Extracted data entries
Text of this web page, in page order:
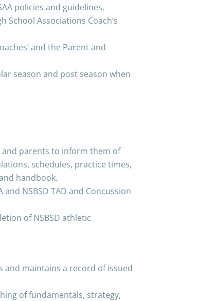
policies and guidelines.
School Associations Coach’s
and the Parent and
season and post season when
parents to inform them of
schedules, practice times,
handbook.
NSBSD TAD and Concussion
of NSBSD athletic
maintains a record of issued
of fundamentals, strategy,
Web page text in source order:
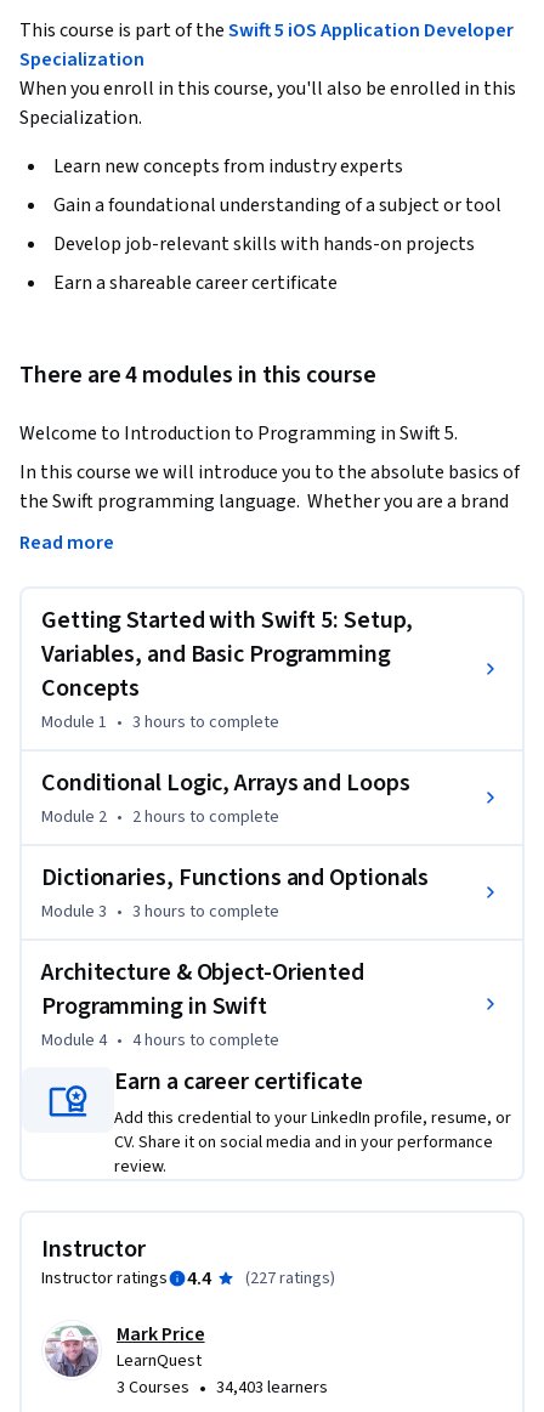
This course is part of theSwift 5 iOS Application Developer
Specialization
When you enroll in this course, you'll also be enrolled in this
Specialization.
Learn new concepts from industry experts
Gain a foundational understanding of a subject or tool
Develop job-relevant skills with hands-on projects
Earn a shareable career certificate
There are 4 modules in this course
Welcome to Introduction to Programming in Swift 5.
In this course we will introduce you to the absolute basics of
the Swift programming language.  Whether you are a brand
new programmer or have experience with other
Some of the things you will learn in this course are:
dictionaries
programs with the Swift programming language and you
will be ready to learn iOS mobile development.
Read more
Getting Started with Swift 5: Setup,
Variables, and Basic Programming
Concepts
Module 1 • 3 hours to complete
Conditional Logic, Arrays and Loops
Module 2 • 2 hours to complete
Dictionaries, Functions and Optionals
Module 3 • 3 hours to complete
Architecture & Object-Oriented
Programming in Swift
Module 4 • 4 hours to complete
Earn a career certificate
Add this credential to your LinkedIn profile, resume, or
CV. Share it on social media and in your performance
review.
Instructor
Instructor ratings 4.4 (227 ratings)
Mark Price
LearnQuest
3 Courses • 34,403 learners
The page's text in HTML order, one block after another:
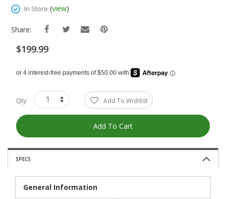
The
Gallery
In Store (view)
Share:
$199.99
Qty Add To Wishlist
Add To Cart
SPECS
General Information
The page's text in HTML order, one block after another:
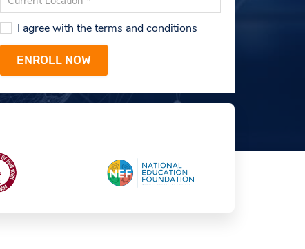
I agree with the terms and conditions
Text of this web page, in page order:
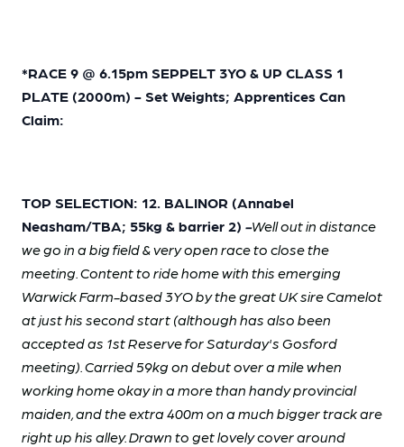
*RACE 9 @ 6.15pm SEPPELT 3YO & UP CLASS 1
PLATE (2000m) - Set Weights; Apprentices Can
Claim:
TOP SELECTION: 12. BALINOR (Annabel
Neasham/TBA; 55kg & barrier 2) -Well out in distance
we go in a big field & very open race to close the
meeting. Content to ride home with this emerging
Warwick Farm-based 3YO by the great UK sire Camelot
at just his second start (although has also been
accepted as 1st Reserve for Saturday's Gosford
meeting). Carried 59kg on debut over a mile when
working home okay in a more than handy provincial
maiden, and the extra 400m on a much bigger track are
right up his alley. Drawn to get lovely cover around
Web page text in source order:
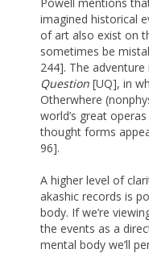
imagined historical
of art also exist on
sometimes be
244]. The
Question [UQ], in
Otherwhere
world’s great
thought forms
96].
A higher level of
akashic records is
body. If we’re
the events as a
mental body we’ll
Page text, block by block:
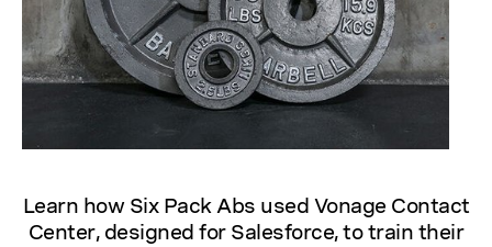
Learn how Six Pack Abs used Vonage Contact
Center, designed for Salesforce, to train their
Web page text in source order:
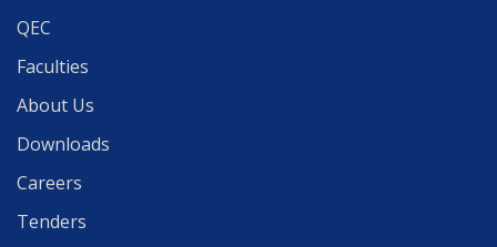
QEC
Faculties
About Us
Downloads
Careers
Tenders
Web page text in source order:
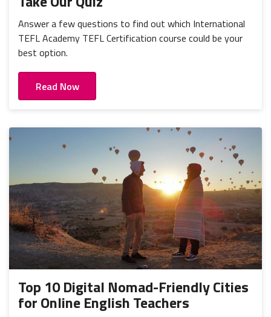
Answer a few questions to find out which International
TEFL Academy TEFL Certification course could be your
best option.
Read Now
Top 10 Digital Nomad-Friendly Cities
for Online English Teachers
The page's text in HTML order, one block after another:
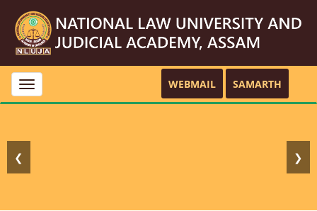
Toggle
navigation
WEBMAIL SAMARTH
❮ ❯
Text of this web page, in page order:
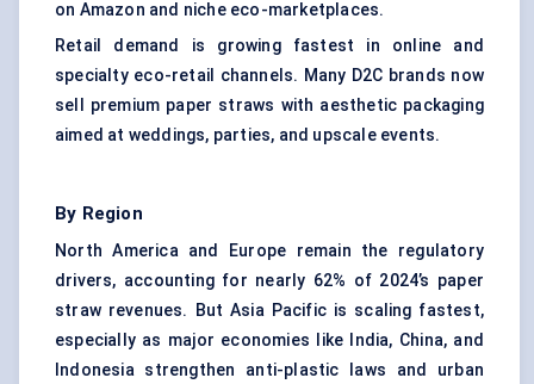
on Amazon and niche eco-marketplaces.
Retail demand is growing fastest in online and
specialty eco-retail channels. Many D2C brands now
sell premium paper straws with aesthetic packaging
aimed at weddings, parties, and upscale events.
By Region
North America and Europe remain the regulatory
drivers, accounting for nearly 62% of 2024’s paper
straw revenues. But Asia Pacific is scaling fastest,
especially as major economies like India, China, and
Indonesia strengthen anti-plastic laws and urban
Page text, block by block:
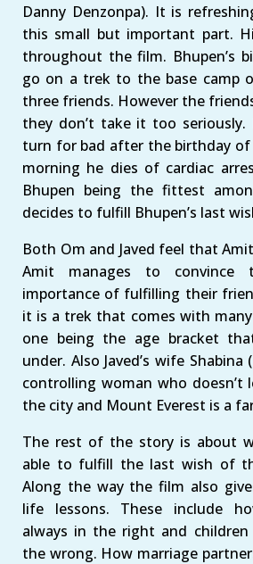
Danny Denzonpa). It is
this small but important part.
throughout the film. Bhupen’s
go on a trek to the base camp
three friends. However the
they don’t take it too
turn for bad after the birthday of
morning he dies of cardiac
Bhupen being the fittest
decides to fulfill Bhupen’s last
Both Om and Javed feel that
Amit manages to convince
importance of fulfilling their
it is a trek that comes with
one being the age bracket
under. Also Javed’s wife Shabina
controlling woman who
the city and Mount Everest is a
The rest of the story is about
able to fulfill the last wish of
Along the way the film also
life lessons. These include
always in the right and
the wrong. How marriage
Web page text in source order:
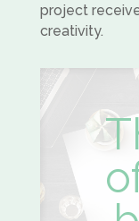
project
creativity.
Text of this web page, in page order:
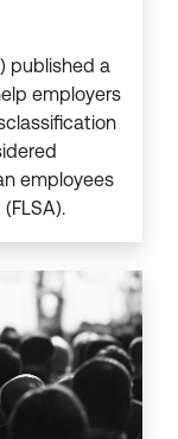
published a
employers
employees
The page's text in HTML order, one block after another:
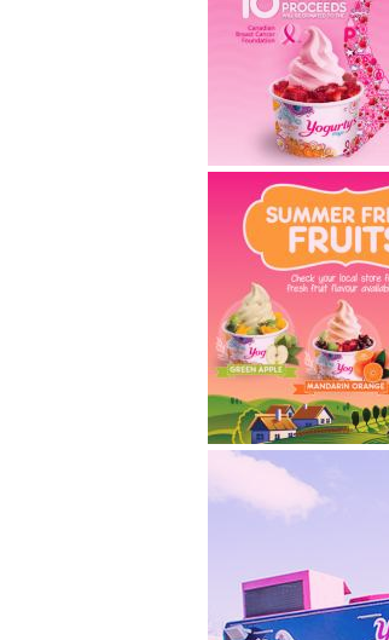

What the exercise asks: In your copy, every entry above must match word for word, and no picture may appear.

Answer box:
Text of this web page, in page order:
policies and guidelines.
School Associations Coach’s
and the Parent and
season and post season when
parents to inform them of
schedules, practice times,
handbook.
NSBSD TAD and Concussion
of NSBSD athletic
maintains a record of issued
of fundamentals, strategy,
Web page text in source order:
This course is part of theSwift 5 iOS Application Developer
Specialization
When you enroll in this course, you'll also be enrolled in this
Specialization.
Learn new concepts from industry experts
Gain a foundational understanding of a subject or tool
Develop job-relevant skills with hands-on projects
Earn a shareable career certificate
There are 4 modules in this course
Welcome to Introduction to Programming in Swift 5.
In this course we will introduce you to the absolute basics of
the Swift programming language.  Whether you are a brand
new programmer or have experience with other
Some of the things you will learn in this course are:
dictionaries
programs with the Swift programming language and you
will be ready to learn iOS mobile development.
Read more
Getting Started with Swift 5: Setup,
Variables, and Basic Programming
Concepts
Module 1 • 3 hours to complete
Conditional Logic, Arrays and Loops
Module 2 • 2 hours to complete
Dictionaries, Functions and Optionals
Module 3 • 3 hours to complete
Architecture & Object-Oriented
Programming in Swift
Module 4 • 4 hours to complete
Earn a career certificate
Add this credential to your LinkedIn profile, resume, or
CV. Share it on social media and in your performance
review.
Instructor
Instructor ratings 4.4 (227 ratings)
Mark Price
LearnQuest
3 Courses • 34,403 learners
The page's text in HTML order, one block after another:
The
Gallery
In Store (view)
Share:
$199.99
Qty Add To Wishlist
Add To Cart
SPECS
General Information
The page's text in HTML order, one block after another:
I agree with the terms and conditions
Text of this web page, in page order:
*RACE 9 @ 6.15pm SEPPELT 3YO & UP CLASS 1
PLATE (2000m) - Set Weights; Apprentices Can
Claim:
TOP SELECTION: 12. BALINOR (Annabel
Neasham/TBA; 55kg & barrier 2) -Well out in distance
we go in a big field & very open race to close the
meeting. Content to ride home with this emerging
Warwick Farm-based 3YO by the great UK sire Camelot
at just his second start (although has also been
accepted as 1st Reserve for Saturday's Gosford
meeting). Carried 59kg on debut over a mile when
working home okay in a more than handy provincial
maiden, and the extra 400m on a much bigger track are
right up his alley. Drawn to get lovely cover around
Web page text in source order:
imagined historical
of art also exist on
sometimes be
244]. The
Question [UQ], in
Otherwhere
world’s great
thought forms
96].
A higher level of
akashic records is
body. If we’re
the events as a
mental body we’ll
Page text, block by block:
Learn how Six Pack Abs used Vonage Contact
Center, designed for Salesforce, to train their
Web page text in source order:
QEC
Faculties
About Us
Downloads
Careers
Tenders
Web page text in source order:
Answer a few questions to find out which International
TEFL Academy TEFL Certification course could be your
best option.
Read Now
Top 10 Digital Nomad-Friendly Cities
for Online English Teachers
The page's text in HTML order, one block after another:
Toggle
navigation
WEBMAIL SAMARTH
❮ ❯
Text of this web page, in page order:
on Amazon and niche eco-marketplaces.
Retail demand is growing fastest in online and
specialty eco-retail channels. Many D2C brands now
sell premium paper straws with aesthetic packaging
aimed at weddings, parties, and upscale events.
By Region
North America and Europe remain the regulatory
drivers, accounting for nearly 62% of 2024’s paper
straw revenues. But Asia Pacific is scaling fastest,
especially as major economies like India, China, and
Indonesia strengthen anti-plastic laws and urban
Page text, block by block:
Danny Denzonpa). It is
this small but important part.
throughout the film. Bhupen’s
go on a trek to the base camp
three friends. However the
they don’t take it too
turn for bad after the birthday of
morning he dies of cardiac
Bhupen being the fittest
decides to fulfill Bhupen’s last
Both Om and Javed feel that
Amit manages to convince
importance of fulfilling their
it is a trek that comes with
one being the age bracket
under. Also Javed’s wife Shabina
controlling woman who
the city and Mount Everest is a
The rest of the story is about
able to fulfill the last wish of
Along the way the film also
life lessons. These include
always in the right and
the wrong. How marriage
Web page text in source order:
project
creativity.
Text of this web page, in page order:
published a
employers
employees
The page's text in HTML order, one block after another:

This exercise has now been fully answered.